RECORDED DATA:
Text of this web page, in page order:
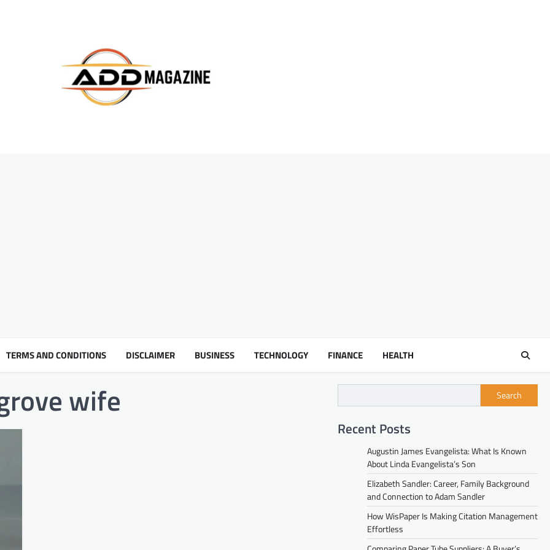
TERMS AND CONDITIONS DISCLAIMER BUSINESS TECHNOLOGY FINANCE HEALTH
wife Search
Recent Posts
Augustin James Evangelista: What Is Known
About Linda Evangelista’s Son
Elizabeth Sandler: Career, Family Background
and Connection to Adam Sandler
How WisPaper Is Making Citation Management
Effortless
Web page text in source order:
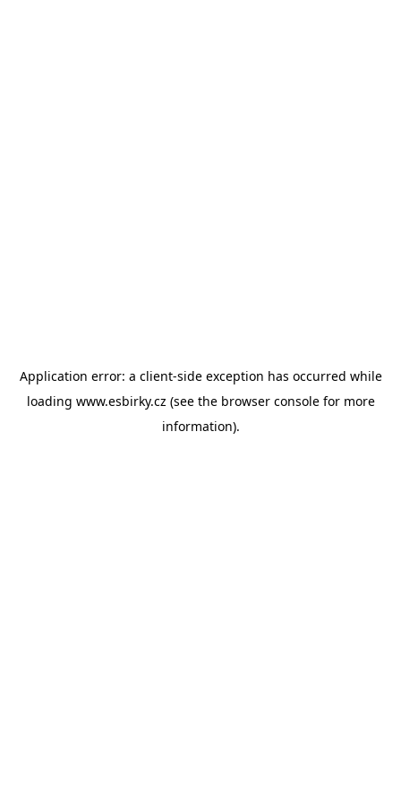
Application error: a client-side exception has occurred while
loading www.esbirky.cz (see the browser consolefor more
information).
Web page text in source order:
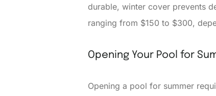
durable, winter cover prevents
ranging from $150 to $300,
Opening Your Pool for
Opening a pool for summer
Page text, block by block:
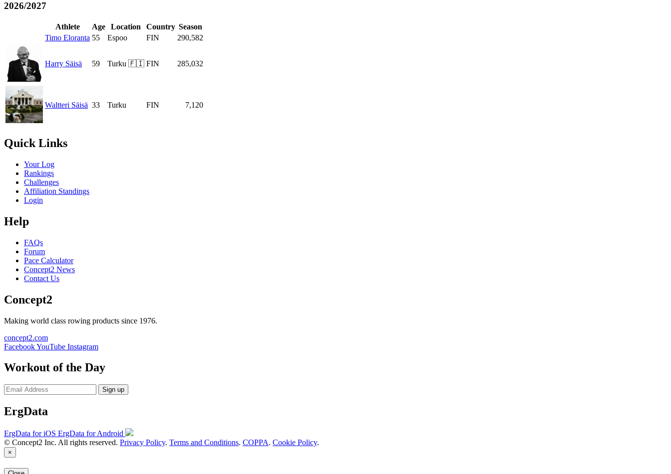
2026/2027
Athlete Age Location Country Season
Timo Eloranta 55 Espoo FIN 290,582
Harry Säisä 59 Turku 🇫🇮 FIN 285,032
Waltteri Säisä 33 Turku FIN 7,120
Quick Links
Your Log
Rankings
Challenges
Affiliation Standings
Login
Help
FAQs
Forum
Pace Calculator
Concept2 News
Contact Us
Concept2
Making world class rowing products since 1976.
concept2.com
FacebookYouTube Instagram
Workout of the Day
Sign up
ErgData
ErgData for iOS ErgData for Android
© Concept2 Inc. All rights reserved. Privacy Policy. Terms and Conditions. COPPA. Cookie Policy.
×
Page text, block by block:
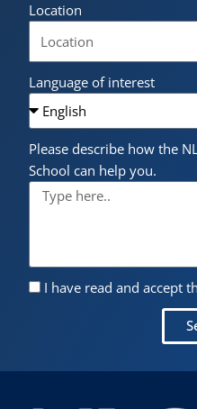
Location
Language of interest
Please describe how the
School can help you.
I have read and accept
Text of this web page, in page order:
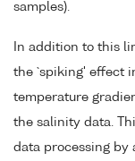
samples).
In addition to this
the `spiking' effect
temperature
the salinity data.
data processing by
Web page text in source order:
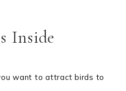
Inside
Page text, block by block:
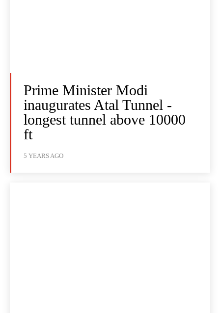
Prime Minister Modi
inaugurates Atal Tunnel -
longest tunnel above 10000
ft
5 YEARS AGO
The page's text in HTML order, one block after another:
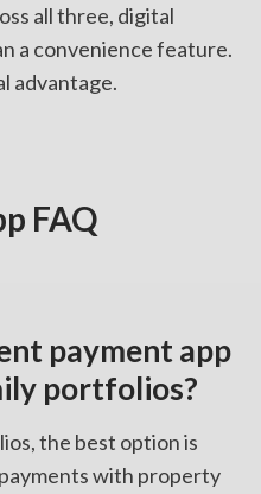
all three, digital
a convenience feature.
advantage.
FAQ
payment app
portfolios?
the best option is
with property
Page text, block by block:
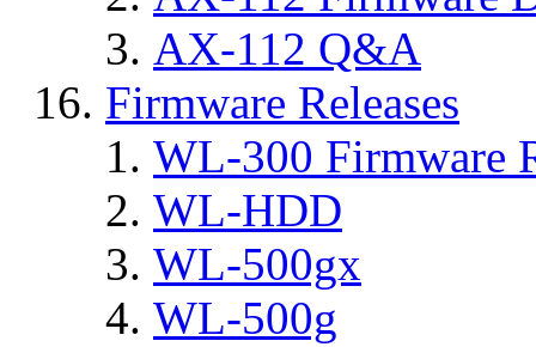
AX-112 Q&A
Firmware Releases
WL-300 Firmware
WL-HDD
WL-500gx
WL-500g
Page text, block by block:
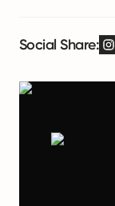
Social Share:
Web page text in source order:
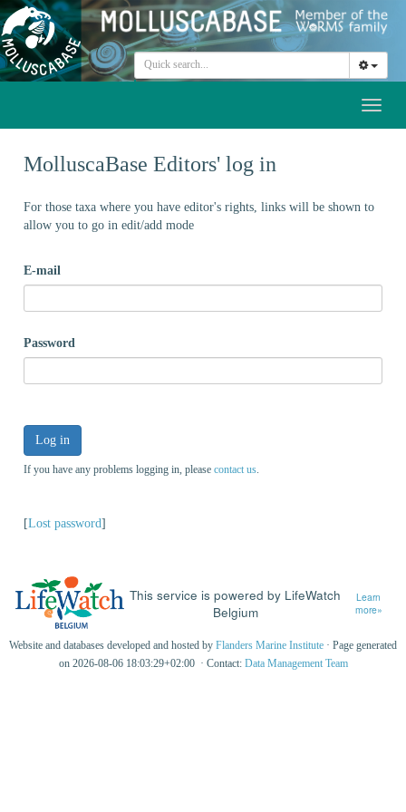
MolluscaBase Editors' log in
For those taxa where you have editor's rights, links will be shown to
allow you to go in edit/add mode
E-mail
Password
Log in
If you have any problems logging in, please contact us
[Lost password]
This service is powered by LifeWatch
Belgium
Learn
more»
Website and databases developed and hosted by Flanders Marine Institute · Page generated
on 2026-08-06 18:03:29+02:00 · Contact: Data Management Team
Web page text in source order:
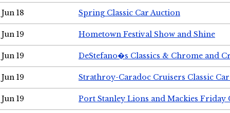
Jun 18 Spring Classic Car Auction
Jun 19 Hometown Festival Show and Shine
Jun 19 DeStefano�s Classics & Chrome and
Jun 19 Strathroy-Caradoc Cruisers Classic
Jun 19 Port Stanley Lions and Mackies Friday
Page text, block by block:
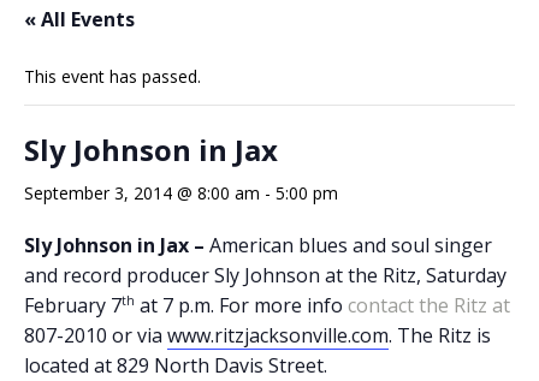
« All Events
This event has passed.
Sly Johnson in Jax
September 3, 2014 @ 8:00 am - 5:00 pm
Sly Johnson in Jax – American blues and soul singer
and record producer Sly Johnson at the Ritz, Saturday
February 7th at 7 p.m. For more info contact the Ritz at
807-2010 or via www.ritzjacksonville.com. The Ritz is
located at 829 North Davis Street.
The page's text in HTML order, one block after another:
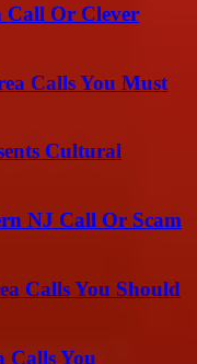
Call Or Clever
Calls You Must
Cultural
NJ Call Or Scam
Calls You Should
Calls You
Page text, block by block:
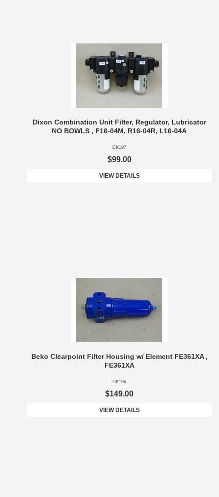
Dixon Combination Unit Filter, Regulator, Lubricator
NO BOWLS , F16-04M, R16-04R, L16-04A
DK197
$99.00
VIEW DETAILS
Beko Clearpoint Filter Housing w/ Element FE361XA ,
FE361XA
DK196
$149.00
VIEW DETAILS
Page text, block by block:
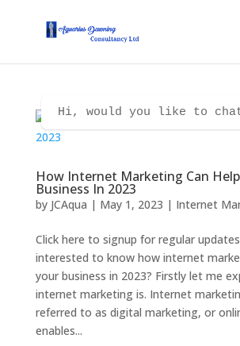
How Internet Marketing Can
Business In 2023
by JCAqua | May 1, 2023 | Internet
Click here to signup for regular
interested to know how internet
your business in 2023? Firstly let me
internet marketing is. Internet
referred to as digital marketing, or
enables...
Hi, would you like to
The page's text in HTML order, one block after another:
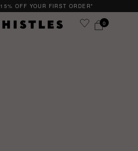
OFF YOUR FIRST ORDER*
0
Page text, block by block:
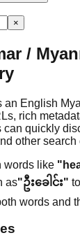
×
/
an English
rich
quickly
other search
words like
as"ဦးခေါင်း"
words and
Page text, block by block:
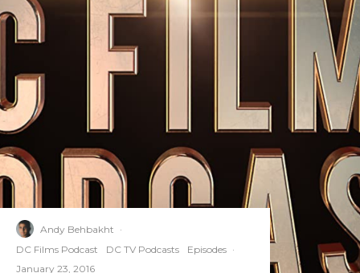
Andy Behbakht ·
DC Films Podcast
DC TV Podcasts Episodes ·
January 23, 2016
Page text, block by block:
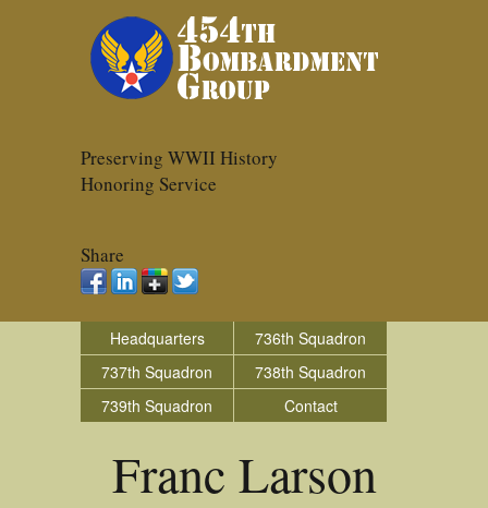
Preserving WWII History
Honoring Service
Share
Headquarters
736th Squadron
737th Squadron
738th Squadron
739th Squadron
Contact
Franc Larson

WORK TO COMPLETE:
If pictures appear among the entries above, omit them; repeat everything else verbatim.

SOLVED EXERCISE:
Text of this web page, in page order:
TERMS AND CONDITIONS DISCLAIMER BUSINESS TECHNOLOGY FINANCE HEALTH
wife Search
Recent Posts
Augustin James Evangelista: What Is Known
About Linda Evangelista’s Son
Elizabeth Sandler: Career, Family Background
and Connection to Adam Sandler
How WisPaper Is Making Citation Management
Effortless
Web page text in source order:
Application error: a client-side exception has occurred while
loading www.esbirky.cz (see the browser consolefor more
information).
Web page text in source order:
durable, winter cover prevents
ranging from $150 to $300,
Opening Your Pool for
Opening a pool for summer
Page text, block by block:
2026/2027
Athlete Age Location Country Season
Timo Eloranta 55 Espoo FIN 290,582
Harry Säisä 59 Turku 🇫🇮 FIN 285,032
Waltteri Säisä 33 Turku FIN 7,120
Quick Links
Your Log
Rankings
Challenges
Affiliation Standings
Login
Help
FAQs
Forum
Pace Calculator
Concept2 News
Contact Us
Concept2
Making world class rowing products since 1976.
concept2.com
FacebookYouTube Instagram
Workout of the Day
Sign up
ErgData
ErgData for iOS ErgData for Android
© Concept2 Inc. All rights reserved. Privacy Policy. Terms and Conditions. COPPA. Cookie Policy.
×
Page text, block by block:
Location
Language of interest
Please describe how the
School can help you.
I have read and accept
Text of this web page, in page order:
samples).
In addition to this
the `spiking' effect
temperature
the salinity data.
data processing by
Web page text in source order:
Inside
Page text, block by block:
Prime Minister Modi
inaugurates Atal Tunnel -
longest tunnel above 10000
ft
5 YEARS AGO
The page's text in HTML order, one block after another:
all three, digital
a convenience feature.
advantage.
FAQ
payment app
portfolios?
the best option is
with property
Page text, block by block:
AX-112 Q&A
Firmware Releases
WL-300 Firmware
WL-HDD
WL-500gx
WL-500g
Page text, block by block:
Social Share:
Web page text in source order:
MolluscaBase Editors' log in
For those taxa where you have editor's rights, links will be shown to
allow you to go in edit/add mode
E-mail
Password
Log in
If you have any problems logging in, please contact us
[Lost password]
This service is powered by LifeWatch
Belgium
Learn
more»
Website and databases developed and hosted by Flanders Marine Institute · Page generated
on 2026-08-06 18:03:29+02:00 · Contact: Data Management Team
Web page text in source order:
Jun 18 Spring Classic Car Auction
Jun 19 Hometown Festival Show and Shine
Jun 19 DeStefano�s Classics & Chrome and
Jun 19 Strathroy-Caradoc Cruisers Classic
Jun 19 Port Stanley Lions and Mackies Friday
Page text, block by block:
« All Events
This event has passed.
Sly Johnson in Jax
September 3, 2014 @ 8:00 am - 5:00 pm
Sly Johnson in Jax – American blues and soul singer
and record producer Sly Johnson at the Ritz, Saturday
February 7th at 7 p.m. For more info contact the Ritz at
807-2010 or via www.ritzjacksonville.com. The Ritz is
located at 829 North Davis Street.
The page's text in HTML order, one block after another:
Call Or Clever
Calls You Must
Cultural
NJ Call Or Scam
Calls You Should
Calls You
Page text, block by block:
Dixon Combination Unit Filter, Regulator, Lubricator
NO BOWLS , F16-04M, R16-04R, L16-04A
DK197
$99.00
VIEW DETAILS
Beko Clearpoint Filter Housing w/ Element FE361XA ,
FE361XA
DK196
$149.00
VIEW DETAILS
Page text, block by block:
How Internet Marketing Can
Business In 2023
by JCAqua | May 1, 2023 | Internet
Click here to signup for regular
interested to know how internet
your business in 2023? Firstly let me
internet marketing is. Internet
referred to as digital marketing, or
enables...
Hi, would you like to
The page's text in HTML order, one block after another:
OFF YOUR FIRST ORDER*
0
Page text, block by block:
×
/
an English
rich
quickly
other search
words like
as"ဦးခေါင်း"
words and
Page text, block by block:
Andy Behbakht ·
DC Films Podcast
DC TV Podcasts Episodes ·
January 23, 2016
Page text, block by block:
Preserving WWII History
Honoring Service
Share
Headquarters
736th Squadron
737th Squadron
738th Squadron
739th Squadron
Contact
Franc Larson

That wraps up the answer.